Saturday, April 24, 2010

Cry a good-bye

There have been various times thorough out this pregnancy in which I have been kind of sad to be moving from a cuddly family of three, to an "Oh my, what were we thinking" sized family of four. These times usually occur on a Saturday or Sunday morning when we bring Kyle into bed with us for some family snuggle time. What started out as a sometimes desperate, and almost always vain, attempt at trying to get some extra sleep has turned into one of my favorite parts of the week. In the eyes of a toddler (or more specifically, my toddler) Momma and Daddy's bed is not a place to sleep. Oh no, no, no. Momma and Daddy's bed is the place where Kyle starts his weekends off right.

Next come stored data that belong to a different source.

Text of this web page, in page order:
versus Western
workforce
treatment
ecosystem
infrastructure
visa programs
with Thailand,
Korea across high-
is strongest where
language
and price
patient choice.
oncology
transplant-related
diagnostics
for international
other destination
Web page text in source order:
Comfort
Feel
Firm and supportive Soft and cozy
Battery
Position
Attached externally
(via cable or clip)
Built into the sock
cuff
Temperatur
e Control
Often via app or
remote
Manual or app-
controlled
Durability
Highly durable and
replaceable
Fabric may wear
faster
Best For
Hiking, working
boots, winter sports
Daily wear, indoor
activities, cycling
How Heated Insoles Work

It usually happens something like this. Sometime between 5 and 7 our human alarm clock wakes up crying (our little darling is not a morning person), and one of us will stumble to Kyle's room to hit the snooze button. Just kidding. Depending on how many times I woke Travis up when I got up to go to the bathroom, or by poking him in the back and hissing "just move over, you're too close", the least tired of the two of us will go gather Kyle, his 3 or 4 BoBoes (his blankies; pronounced boe-boessssss with a longggggg "s"), and his auder (water). Now the exact number of BoBoes can vary dramatically depending on how many he managed to snag over the course of the day. Kyle can't count to 7, but if he has managed to spread 7 BoBoes over the house during the day, you had better be sure he will account for every single on of them when it is time for nigh-night. And of course everything in the crib must also come out of the crib come morning time. Thankfully Travis and I have gotten much better at finding ways to make Bo-Boes disappear prior to bed time, which makes the morning gathering process oh so much easier to manage.  

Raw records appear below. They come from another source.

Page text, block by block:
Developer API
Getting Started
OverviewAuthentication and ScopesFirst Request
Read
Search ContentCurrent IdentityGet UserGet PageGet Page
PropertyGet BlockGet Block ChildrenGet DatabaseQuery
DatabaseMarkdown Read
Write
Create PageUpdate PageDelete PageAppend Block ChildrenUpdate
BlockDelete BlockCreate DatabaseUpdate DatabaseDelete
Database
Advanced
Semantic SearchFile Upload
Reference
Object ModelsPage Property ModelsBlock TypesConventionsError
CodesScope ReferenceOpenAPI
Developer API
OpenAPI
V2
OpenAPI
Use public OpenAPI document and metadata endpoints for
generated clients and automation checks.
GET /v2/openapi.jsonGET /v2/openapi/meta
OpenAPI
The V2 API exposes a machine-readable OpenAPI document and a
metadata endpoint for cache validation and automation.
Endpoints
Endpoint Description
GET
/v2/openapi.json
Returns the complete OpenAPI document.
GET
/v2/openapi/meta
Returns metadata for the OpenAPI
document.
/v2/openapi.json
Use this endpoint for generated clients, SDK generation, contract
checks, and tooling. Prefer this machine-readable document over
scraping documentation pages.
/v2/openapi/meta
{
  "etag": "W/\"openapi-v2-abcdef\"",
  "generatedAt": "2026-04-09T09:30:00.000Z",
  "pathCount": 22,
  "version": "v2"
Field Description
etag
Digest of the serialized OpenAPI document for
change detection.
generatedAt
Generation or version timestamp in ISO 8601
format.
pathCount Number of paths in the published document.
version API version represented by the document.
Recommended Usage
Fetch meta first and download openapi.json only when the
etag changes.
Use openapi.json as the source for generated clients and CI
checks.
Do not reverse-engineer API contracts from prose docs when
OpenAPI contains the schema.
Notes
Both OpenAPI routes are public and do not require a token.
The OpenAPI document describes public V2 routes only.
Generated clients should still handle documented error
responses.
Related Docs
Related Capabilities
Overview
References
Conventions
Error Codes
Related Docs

Since I am new to this blogging business and we are partaking of this novel experience together I feel that I must explain something about my writing style. I ramble. A lot. I usually have a clear path that I set out on, however as my story unfolds it inevitably will meander off course. Sometimes that meandering may take us a down a path that has nothing whatsoever to do with where we started. I'm ok with this, and as long as you are too, then we will get along just fine! An excellent example of this is related to my time at St. Kates. Maybe some day I will tell you the story about the two erasers.....

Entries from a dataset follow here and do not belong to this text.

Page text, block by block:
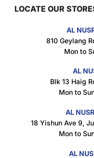
Maxicorn
$1.5
Maxicorn
1.5
LOCATE OUR
AL
810 Geylang
Mon to
AL
Blk 13 Haig
Mon to
AL
18 Yishun Ave 9,
Mon to
AL
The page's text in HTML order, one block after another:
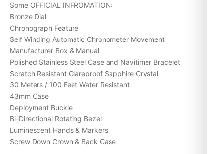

Back to weekends started off right. Once firmly planted in the middle of the bed is when Kyle's fun really begins. If Travis is the one to bring Kyle in then I might hear a whispered "Momma? Momma?" just prior to getting a sloppy, wet Kyle kiss. These mornings may also begin with a sweet chant of "Momma, Daddy, Kywo". Once Travis turns on the t.v. Kyle immediately covers his eyes and cries out "My eyes! My eyes!" and pulls one of his Bo-Boes over his head giggling. Next can come any random number of things from steam rolling Daddy, to giving zerberts (you know, blowing a raspberry on an arm, or a tummy, or Momma's cheek), or just jumping off the bed to see what kind of trouble there is to be found. My clue to get clear the way and protect my precious cargo is the commencement of Wrestle Mania. Eventually I ask Kyle if he is hungry and if he wants to go eat breakfast. As my little man still tends to be of few words, this is usually followed by a quiet gathering of Bo-Boes, auder and a "bye-bye" to Daddy.

So why do these times make me a little sad? Soon we will have little darling #2 with us and these wonderful mornings are going to change for a while. I have found myself snuggling Kyle more, and holding him every chance I get lately. I have become teary eyed more and more frequently during our cuddle sessions as I think that, at least for a little while, the immediate future doesn't necessarily include many quality Momma/Kywo snuggles where he can fall asleep wrapped (albeit awkwardly right now) around my buddha belly.

I know that our lives will be filled with new, wonderful times, but it is still a little sad to say goodbye to one way of life. I think back to when Kyle was born and I remember feeling that it was impossible to remember what life was like with out him. I know that once little darling #2 arrives we will all feel this same way, but for right now it just feels good to cry a good bye every once in a while.